Но подружкой оказалась Наталья Николаевна Павленкова, и она говорит: «Нет, нет, неинтересно, у меня нет времени», – отшила меня совершенно. Но я прямо добивался ее, и мы встретились. Странная была первая встреча, я себя чувствовал как на уроке. Пришел на тридцать минут позже, Наталья Николаевна меня отчитала за опоздание, но как-то все-таки мы разговорились, и на следующий день она пришла на пробы. Накануне в театральном институте имени Щукина Павленкова сидела как педагог, заведующая кафедрой, в каком-то платье, с прямой спиной, прямо с несгибаемой осанкой, показывала свои фотографии, рассказывала мне, где и у кого работала, говорила, как вообще ненавидит кинематограф, там все предают, обманывают, не любят актера, поэтому она человек театра. Вдруг ровно через день на пробы она приходит в какой-то помятой кофте, пуховом платке, без макияжа и начинает говорить голосом персонажа, ее интонациями, живет ее ритмом, и это все уже абсолютно документальное кино, то есть мне даже не надо ничего делать – уже можно идти и снимать. Собственно, вот так мы и сняли «Снег». Так началась наша обоюдная любовь.
В «Классе коррекции» роли матерей специально писались под Павленкову и Лапшину. Очень хотелось их вместе задействовать. Лапшина сказала: «Я к тебе пойду, если будет Наташка Павленкова». – «Так она уже есть, утверждена. Теперь вы должны прийти». Так я их столкнул вместе. И, соответственно, когда начал думать о «Зоологии», у меня не было никого, кроме Павленковой, даже не пытался искать, неинтересно совершенно. Только с ней – и все, больше ни с кем. Я ее понимаю, чувствую, мы можем вообще все делать молча.
Режиссер должен понять принцип, как работает актерский организм
Бывали и ошибки в работе с актерами: собственные заблуждения, неумелость, какая-то косолапость режиссерская. У меня был такой опыт, когда я еще учился в институте. Этот фильм, снятый на пленку, слава богу, не вышел, он так и не закончен. Было потрачено много ресурсов, на тот момент для студента очень больших и существенных. Работа называлась «В затоне». Незамысловатая история про молодого парня, который уезжает из родного города. В тот момент, когда он должен уехать, он видит, что его спутница ему изменила.
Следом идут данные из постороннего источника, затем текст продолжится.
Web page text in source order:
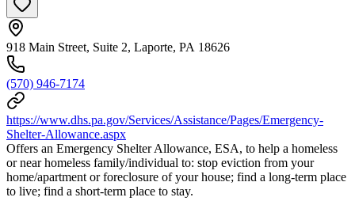
918 Main Street, Suite 2, Laporte, PA 18626
(570) 946-7174
https://www.dhs.pa.gov/Services/Assistance/Pages/Emergency-
Shelter-Allowance.aspx
Offers an Emergency Shelter Allowance, ESA, to help a homeless
or near homeless family/individual to: stop eviction from your
home/apartment or foreclosure of your house; find a long-term place
to live; find a short-term place to stay.
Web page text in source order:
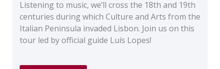
Listening to music, we’ll cross the 18th and 19th
centuries during which Culture and Arts from the
Italian Peninsula invaded Lisbon. Join us on this
tour led by official guide Luís Lopes!

И парень остается навсегда в своем городе. В работе над фильмом было все, чего вообще никогда нельзя делать на съемочной площадке. Школа на всю жизнь пройдена именно на этой картине, потому что было какое-то несусветное количество абсурдных действий с моей стороны, неправильных решений, каждое из которых тянуло следующее неправильное решение. В конце концов это не привело ни к чему. Материал был совершенно чудовищный, все работали, как на тысячный зал, – вот так по-крупному. Там не было никакой органики, никакого натурального существования. При этом не могу сказать, что я с артистами не работал. Мы обсуждали какие-то мелочи и детали, которых нет на экране, и, как ни старайся, их никогда не будет в фильме. Но нам казалось, что вот этот поворот означает то-то, такое-то слово означает для героя то-то, а этого нет в кадре, оно не видно, не понятно. И я думал: для того чтобы хорошо сыграть эти отношения, актеры должны сблизиться и быть действительно парой. И сталкивал их в этом смысле.
Был такой момент. Мы снимали финальный кадр: героиня лежит на груди у другого молодого человека и вдруг понимает, что изменила своему любимому. И когда включили камеру, я начал ей рассказывать историю, что это все было специально, что все это было спровоцировано, что все продумано для того, чтобы снять это. И актриса начала плакать в кадре по-настоящему, у нее потекли слезы. Не думаю, что этого нельзя было добиться какими-то другими средствами. Просто на тот момент я вообще не очень умел общаться с артистами, работать с ними. В материале при этом не видно, что она плачет по-настоящему. Возникает ощущение, будто ей капнули что-то в глаза и потекло.
Не получилось того эффекта и той силы, которых хотелось достичь. На каком-то техническом уровне сделано вроде неплохо. Хотя все не складывалось с самого начала, то есть можно было отказаться от этой затеи еще на уровне сценария. Но зачем-то я ее тянул на себе, все это высиживал, снимал. Там было очень много версий монтажа, чуть ли не тридцать. Я приносил их все в мастерскую. На меня просто орал Учитель: «Ваня, сколько это можно смотреть, хватит, пожалуйста, давайте больше не будем». А я снова что-то двигал, менял один кадр, приносил, снова показывал. Уже вся мастерская знала наизусть монтаж этого фильма, и все понимали, насколько это беспомощно, но я не оставлял надежды. Мне казалось, что вот сейчас, еще немного – и все будет.